# Roxul ComfortBatt vs. Roxul SafenSound....What's better and what's the difference.



## meatsweats86

I'm about to buy insulation for my fridge build. My local HD carries Roxul ComfortBatt and Roxul Safe n Sound. Both about the same price and both say they are fireproof. Can anyone tell me what's the difference and which should be better for my fridge smoker build? 

I see the safe n sound is 3" and the ComfortBatt is 3.5"......other than that I have no idea? 













insulation.JPG



__ meatsweats86
__ Sep 14, 2017


----------



## chopsaw

Looks like the safe and sound is a sound batt .


----------



## dward51

The "comfortbat" is a 2lb/sq ft density where the "safe n sound" is a 2.5lb/sq ft density.  The local HD only carried the safe n sound on the shelf, and that is what I used when I insulated my MES to make the MES Custom SS mod. The comfortbat was a order item and not stocked at any of my local stores. I took the 3" batts and split them off into 1" sheets that I cut to fit inside the smoker shell between the inner liner and main body.  The stuff is easy to work with, fairly ridged (it will stand up) and not as itchy as fiberglass, but it does itch some (easier to wash off though).
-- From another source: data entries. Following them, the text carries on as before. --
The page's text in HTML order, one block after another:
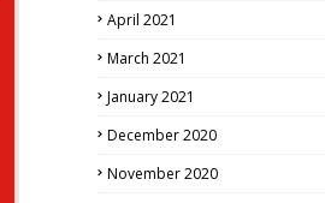
April 2021
March 2021
January 2021
December 2020
November 2020
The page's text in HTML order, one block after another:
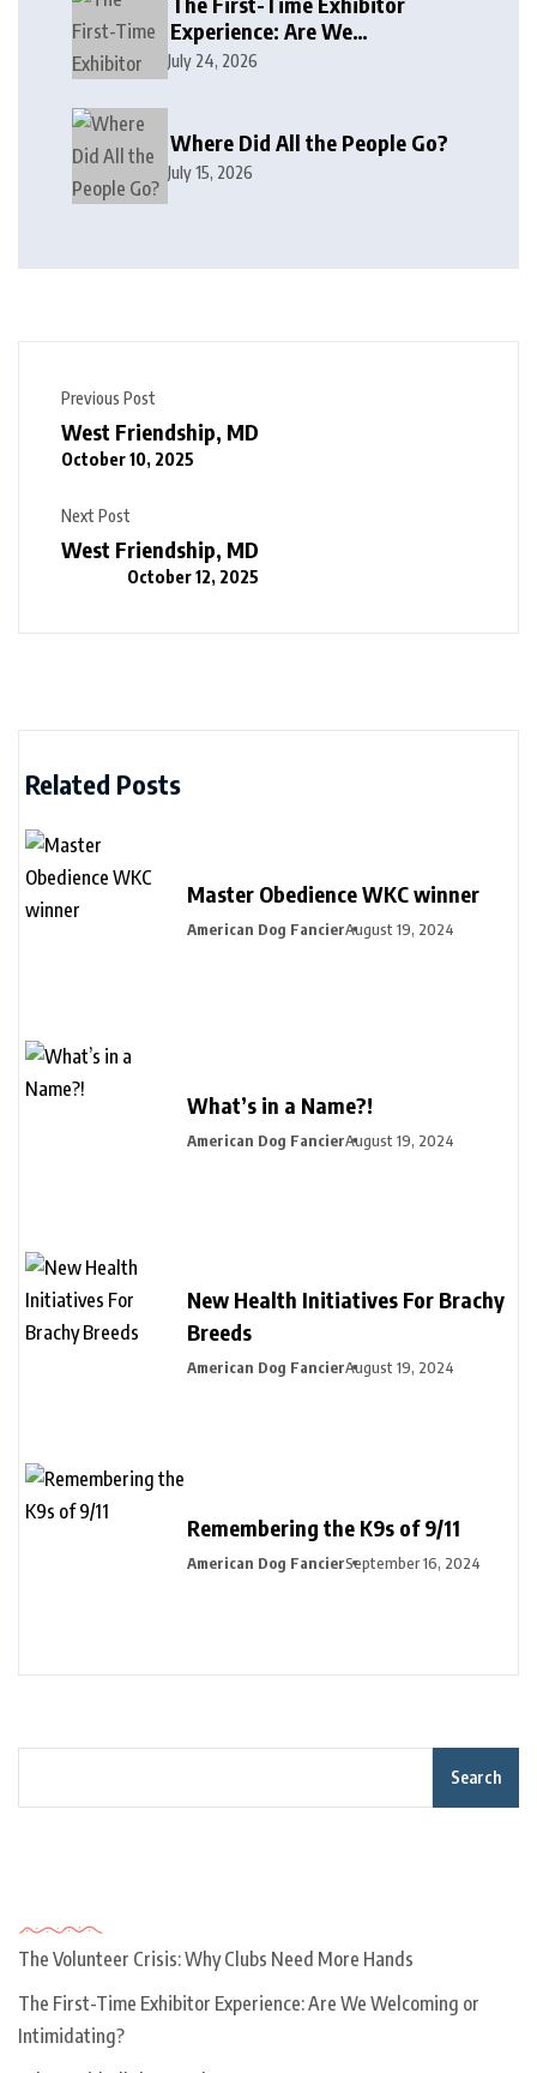
Experience: Are We
Welcoming or Intimidating?
July 24, 2026
Where Did All the People Go?
July 15, 2026
Previous Post
West Friendship, MD
October 10, 2025
Next Post
West Friendship, MD
October 12, 2025
Related Posts
Master Obedience WKC winner
American Dog FancierAugust 19, 2024
What’s in a Name?!
American Dog FancierAugust 19, 2024
New Health Initiatives For Brachy
Breeds
American Dog FancierAugust 19, 2024
Remembering the K9s of 9/11
American Dog FancierSeptember 16, 2024
Search
The Volunteer Crisis: Why Clubs Need More Hands
The First-Time Exhibitor Experience: Are We Welcoming or
Intimidating?
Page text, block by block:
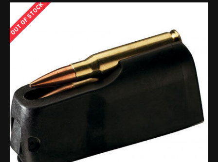
OUT OF STOCK
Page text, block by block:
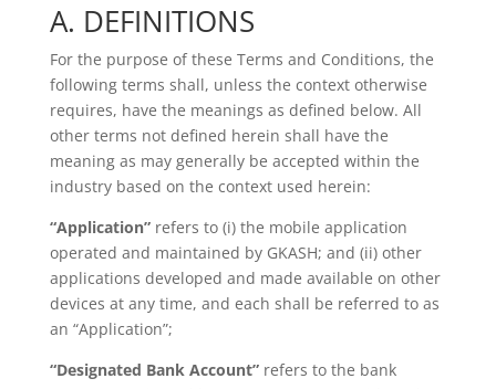
A. DEFINITIONS
For the purpose of these Terms and Conditions, the
following terms shall, unless the context otherwise
requires, have the meanings as defined below. All
other terms not defined herein shall have the
meaning as may generally be accepted within the
industry based on the context used herein:
“Application” refers to (i) the mobile application
operated and maintained by GKASH; and (ii) other
applications developed and made available on other
devices at any time, and each shall be referred to as
an “Application”;
“Designated Bank Account”refers to the bank
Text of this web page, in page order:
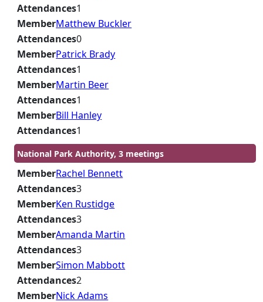
Attendances1
MemberMatthew Buckler
Attendances0
MemberPatrick Brady
Attendances1
MemberMartin Beer
Attendances1
MemberBill Hanley
Attendances1
National Park Authority, 3 meetings
MemberRachel Bennett
Attendances3
MemberKen Rustidge
Attendances3
MemberAmanda Martin
Attendances3
MemberSimon Mabbott
Attendances2
MemberNick Adams
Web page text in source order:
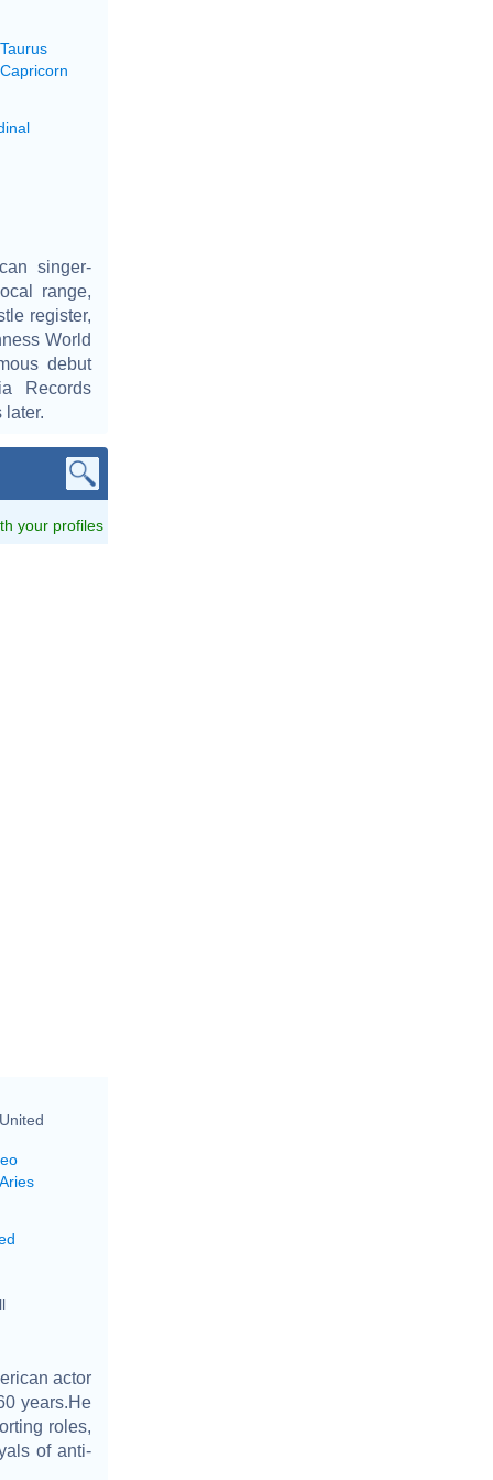
singer-
range,
register,
World
debut
Records
later.
your profiles
actor
years.He
roles,
of anti-
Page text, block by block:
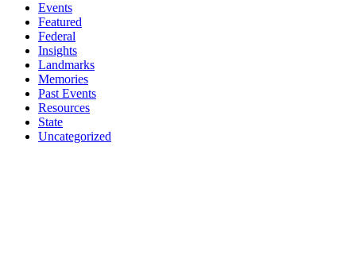
Events
Featured
Federal
Insights
Landmarks
Memories
Past Events
Resources
State
Uncategorized
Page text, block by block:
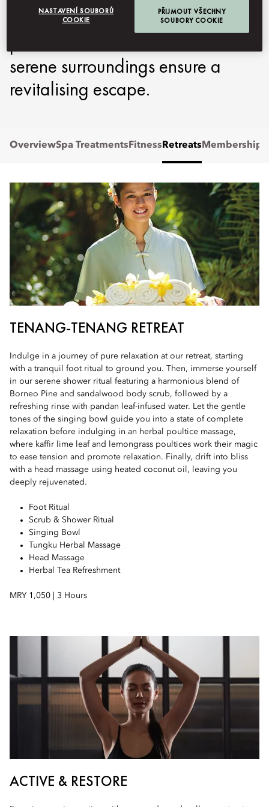
Oriental, Kuala Lumpur, where
serene surroundings ensure a
revitalising escape.
OverviewSpa Treatments Fitness Retreats Membership
TENANG-TENANG RETREAT
Indulge in a journey of pure relaxation at our retreat, starting
with a tranquil foot ritual to ground you. Then, immerse yourself
in our serene shower ritual featuring a harmonious blend of
Borneo Pine and sandalwood body scrub, followed by a
refreshing rinse with pandan leaf-infused water. Let the gentle
tones of the singing bowl guide you into a state of complete
relaxation before indulging in an herbal poultice massage,
where kaffir lime leaf and lemongrass poultices work their magic
to ease tension and promote relaxation. Finally, drift into bliss
with a head massage using heated coconut oil, leaving you
deeply rejuvenated.
Foot Ritual
Scrub & Shower Ritual
Singing Bowl
Tungku Herbal Massage
Head Massage
Herbal Tea Refreshment
MRY 1,050 | 3 Hours
ACTIVE & RESTORE
NASTAVENÍ SOUBORŮ
COOKIE
PŘIJMOUT VŠECHNY
SOUBORY COOKIE
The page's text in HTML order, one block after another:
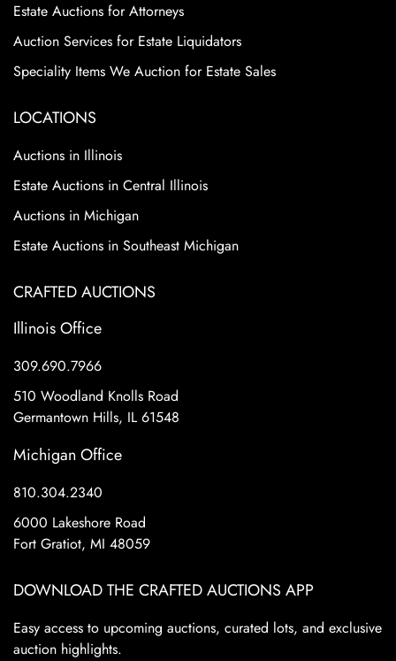
Estate Auctions for Attorneys
Auction Services for Estate Liquidators
Speciality Items We Auction for Estate Sales
LOCATIONS
Auctions in Illinois
Estate Auctions in Central Illinois
Auctions in Michigan
Estate Auctions in Southeast Michigan
CRAFTED AUCTIONS
Illinois Office
309.690.7966
510 Woodland Knolls Road
Germantown Hills, IL 61548
Michigan Office
810.304.2340
6000 Lakeshore Road
Fort Gratiot, MI 48059
DOWNLOAD THE CRAFTED AUCTIONS APP
Easy access to upcoming auctions, curated lots, and exclusive
auction highlights.
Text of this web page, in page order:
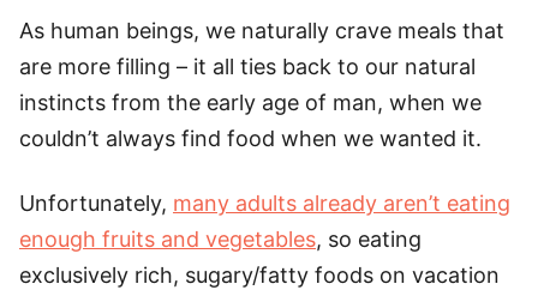
As human beings, we naturally crave meals that
are more filling – it all ties back to our natural
instincts from the early age of man, when we
couldn’t always find food when we wanted it.
Unfortunately, many adults already aren’t eating
enough fruits and vegetables, so eating
exclusively rich, sugary/fatty foods on vacation
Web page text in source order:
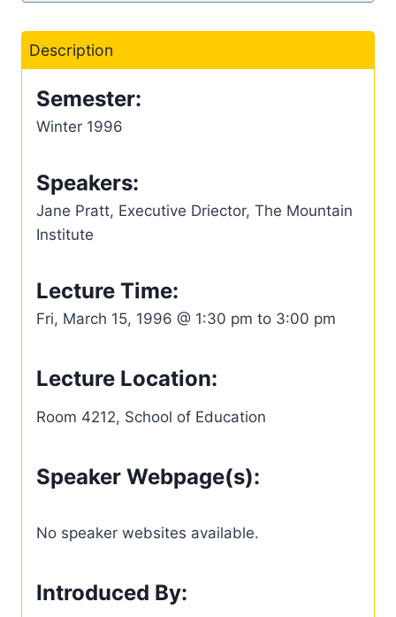
Description
Semester:
Winter 1996
Speakers:
Jane Pratt, Executive Driector, The Mountain
Institute
Lecture Time:
Fri, March 15, 1996 @ 1:30 pm to 3:00 pm
Lecture Location:
Room 4212, School of Education
Speaker Webpage(s):
No speaker websites available.
Introduced By:
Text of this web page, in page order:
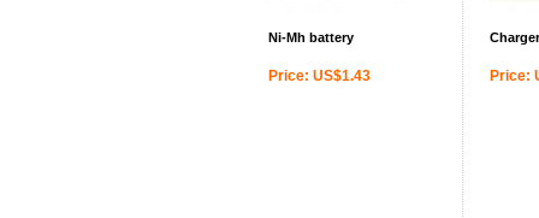
Ni-Mh battery
Price: US$1.43 Price:
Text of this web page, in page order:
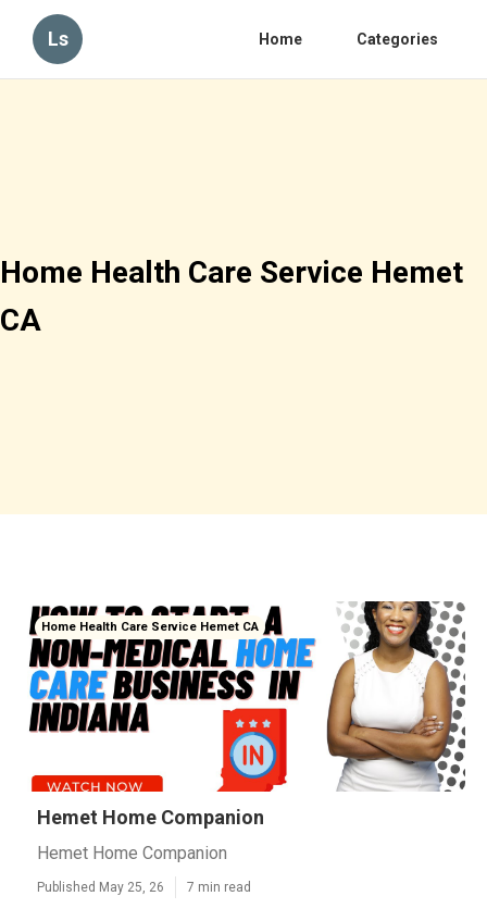
Ls Home Categories
Home Health Care Service Hemet
CA
Home Health Care Service Hemet CA
Hemet Home Companion
Hemet Home Companion
Published May 25, 26 7 min read
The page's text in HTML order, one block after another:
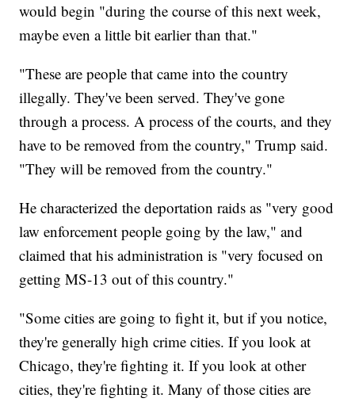
would begin "during the course of this next week,
maybe even a little bit earlier than that."
"These are people that came into the country
illegally. They've been served. They've gone
through a process. A process of the courts, and they
have to be removed from the country," Trump said.
"They will be removed from the country."
He characterized the deportation raids as "very good
law enforcement people going by the law," and
claimed that his administration is "very focused on
getting MS-13 out of this country."
"Some cities are going to fight it, but if you notice,
they're generally high crime cities. If you look at
Chicago, they're fighting it. If you look at other
cities, they're fighting it. Many of those cities are
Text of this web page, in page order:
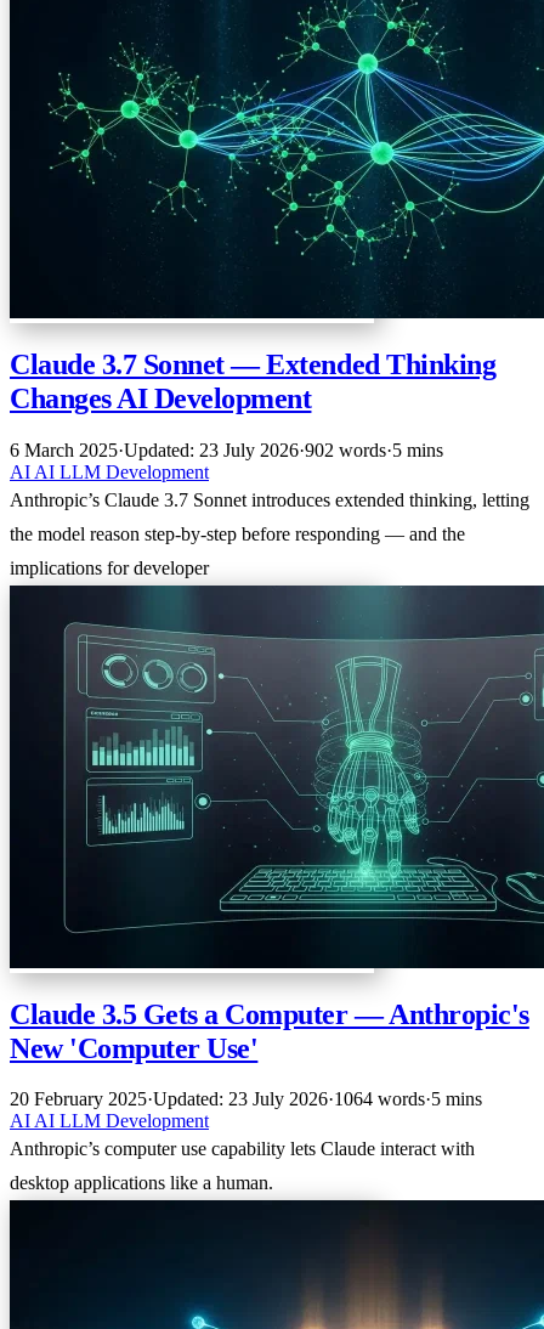
Claude 3.7 Sonnet — Extended Thinking
Changes AI Development
6 March 2025·Updated: 23 July 2026·902 words·5 mins
AI AI LLM Development
Anthropic’s Claude 3.7 Sonnet introduces extended thinking, letting
the model reason step-by-step before responding — and the
implications for developer
Claude 3.5 Gets a Computer — Anthropic's
New 'Computer Use'
20 February 2025·Updated: 23 July 2026·1064 words·5 mins
AIAI LLM Development
Anthropic’s computer use capability lets Claude interact with
desktop applications like a human.
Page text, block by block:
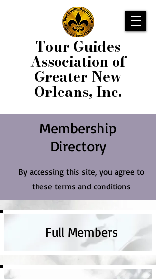
Tour Guides
Association of
Greater New
Orleans, Inc.
Membership
Directory
By accessing this site, you agree to
these terms and conditions
Full Members
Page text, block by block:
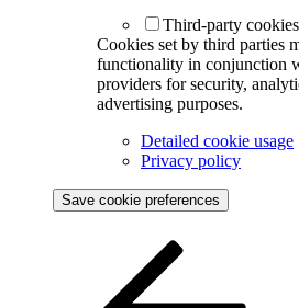
Third-party cookies
Cookies set by third parties
functionality in conjunction
providers for security,
advertising purposes.
Detailed cookie usage
Privacy policy
Save cookie preferences
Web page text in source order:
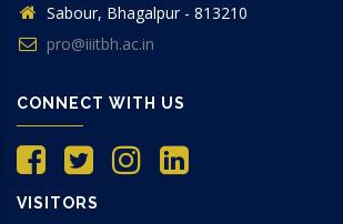
Sabour, Bhagalpur - 813210
pro@iiitbh.ac.in
CONNECT WITH US
VISITORS
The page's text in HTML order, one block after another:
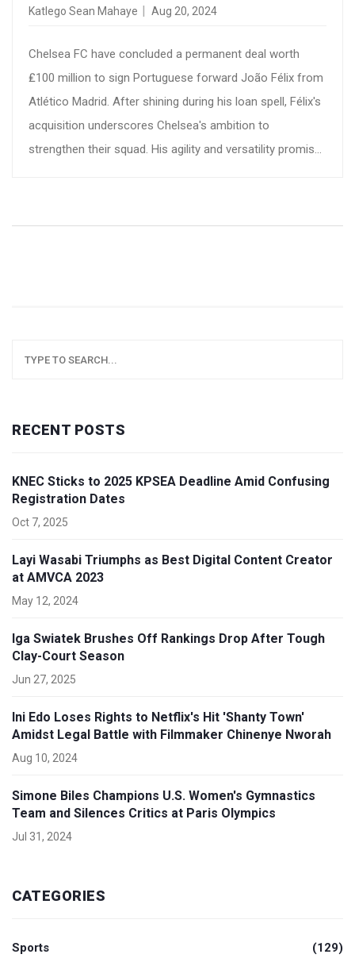
Katlego Sean Mahaye Aug 20, 2024
Chelsea FC have concluded a permanent deal worth
₤100 million to sign Portuguese forward João Félix from
Atlético Madrid. After shining during his loan spell, Félix's
acquisition underscores Chelsea's ambition to
strengthen their squad. His agility and versatility promise
RECENT POSTS
KNEC Sticks to 2025 KPSEA Deadline Amid Confusing
Registration Dates
Oct 7, 2025
Layi Wasabi Triumphs as Best Digital Content Creator
at AMVCA 2023
May 12, 2024
Iga Swiatek Brushes Off Rankings Drop After Tough
Clay-Court Season
Jun 27, 2025
Ini Edo Loses Rights to Netflix's Hit 'Shanty Town'
Amidst Legal Battle with Filmmaker Chinenye Nworah
Aug 10, 2024
Simone Biles Champions U.S. Women's Gymnastics
Team and Silences Critics at Paris Olympics
Jul 31, 2024
CATEGORIES
Sports (129)
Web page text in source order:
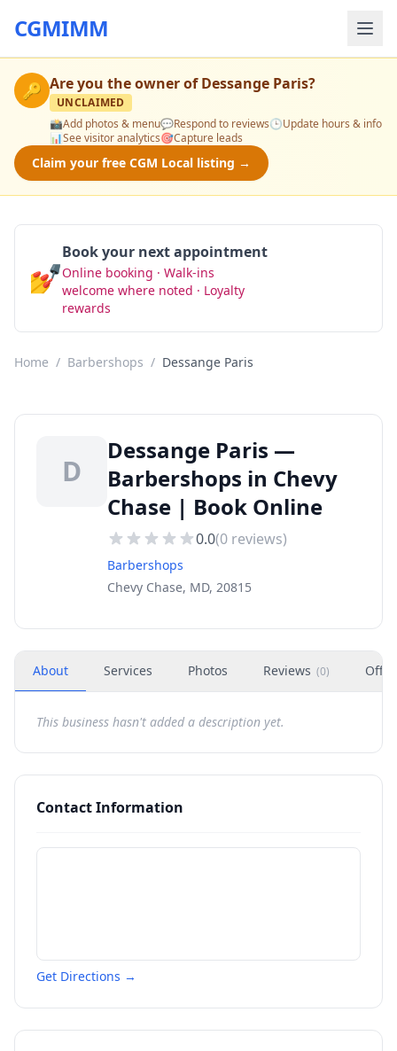
CGMIMM
🔑 Are you the owner ofDessange Paris?
UNCLAIMED
📸Add photos & menu💬Respond to reviews🕒Update hours & info
📊See visitor analytics🎯Capture leads
Claim your free CGM Local listing →
💅
Book your next appointment
Online booking · Walk-ins
welcome where noted · Loyalty
rewards
Home / Barbershops / Dessange Paris
D
Dessange Paris —
Barbershops in Chevy
Chase | Book Online
0.0(0 reviews)
Barbershops
Chevy Chase, MD, 20815
About Services Photos Reviews (0)
This business hasn't added a description yet.
Contact Information
Get Directions →
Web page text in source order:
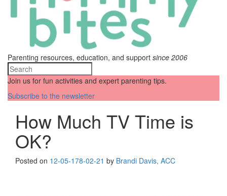
Parenting resources, education, and support since 2006
Join us for fun activities and expert parenting tips.
Subscribe to the newsletter
How Much TV Time is
OK?
Posted on 12-05-178-02-21 by Brandi Davis, ACC
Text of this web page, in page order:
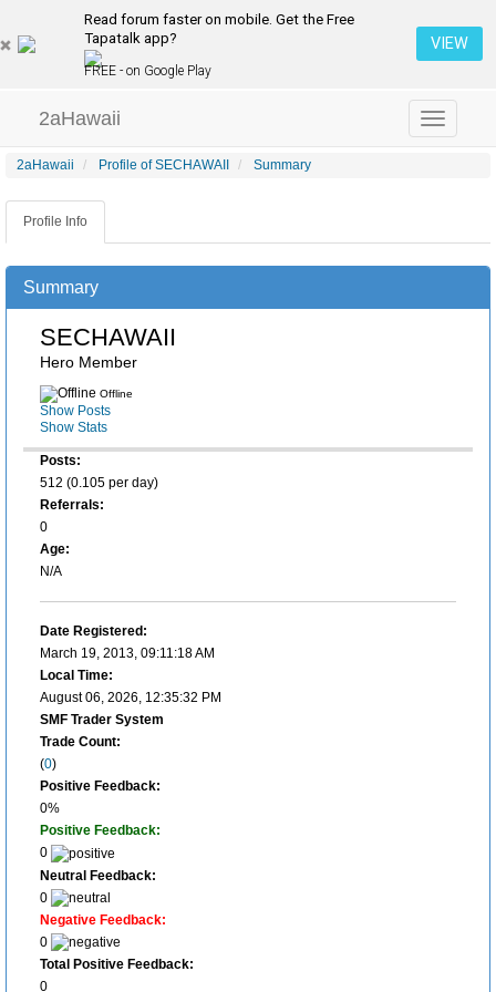
Read forum faster on mobile. Get the Free
Tapatalk app?
FREE - on Google Play
VIEW
Toggle
navigation
2aHawaii
2aHawaii Profile of SECHAWAII Summary
Profile Info
Summary
SECHAWAII
Hero Member
Offline
Show Posts
Show Stats
Posts:
512 (0.105 per day)
Referrals:
0
Age:
N/A
Date Registered:
March 19, 2013, 09:11:18 AM
Local Time:
August 06, 2026, 12:35:32 PM
SMF Trader System
Trade Count:
(0)
Positive Feedback:
0%
Positive Feedback:
0
Neutral Feedback:
0
Negative Feedback:
0
Total Positive Feedback:
0
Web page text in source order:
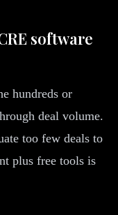
software
hundreds or
deal volume.
too few deals to
plus free tools is
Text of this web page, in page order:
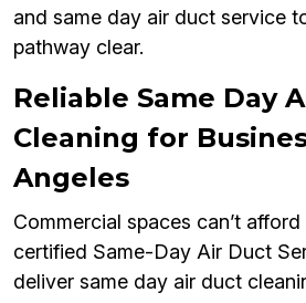
and same day air duct service
pathway clear.
Reliable Same Day
Cleaning for
Angeles
Commercial spaces can’t
certified Same-Day Air Duct
deliver same day air duct

I think they both have insulation values, but the denser version is marketed for the sound deadening ability, but it is listed as insulation just the same.   I would presume the same thickness of the more dense safe n sound might be a little more insulative value than the lower density product.

This is 2 bats of the safe n sound from my MES Custom SS build, before I split them.  I only needed one batt for the entire project.  Oh and it does insulate the smoker very well.  Wide open I can hold my hand on the side or top with no problems.  Before with just the hollow shell the exterior of the body was in the 180* range with the element on full on.













20170611_135232.jpg



__ dward51
__ Jun 18, 2017


----------



## meatsweats86

dward51 said:


> The "comfortbat" is a 2lb/sq ft density where the "safe n sound" is a 2.5lb/sq ft density.  The local HD only carried the safe n sound on the shelf, and that is what I used when I insulated my MES to make the MES Custom SS mod. The comfortbat was a order item and not stocked at any of my local stores. I took the 3" batts and split them off into 1" sheets that I cut to fit inside the smoker shell between the inner liner and main body.  The stuff is easy to work with, fairly ridged (it will stand up) and not as itchy as fiberglass, but it does itch some (easier to wash off though).
> 
> I think they both have insulation values, but the denser version is marketed for the sound deadening ability, but it is listed as insulation just the same.   I would presume the same thickness of the more dense safe n sound might be a little more insulative value than the lower density product.
> 
> This is 2 bats of the safe n sound from my MES Custom SS build, before I split them.  I only needed one batt for the entire project.  Oh and it does insulate the smoker very well.  Wide open I can hold my hand on the side or top with no problems.  Before with just the hollow shell the exterior of the body was in the 180* range with the element on full on.
> 
> 
> 
> 
> 
> 
> 
> 
> 
> 
> 
> 
> 
> 20170611_135232.jpg
> 
> 
> 
> __ dward51
> __ Jun 18, 2017


Thanks for the info Dave!


----------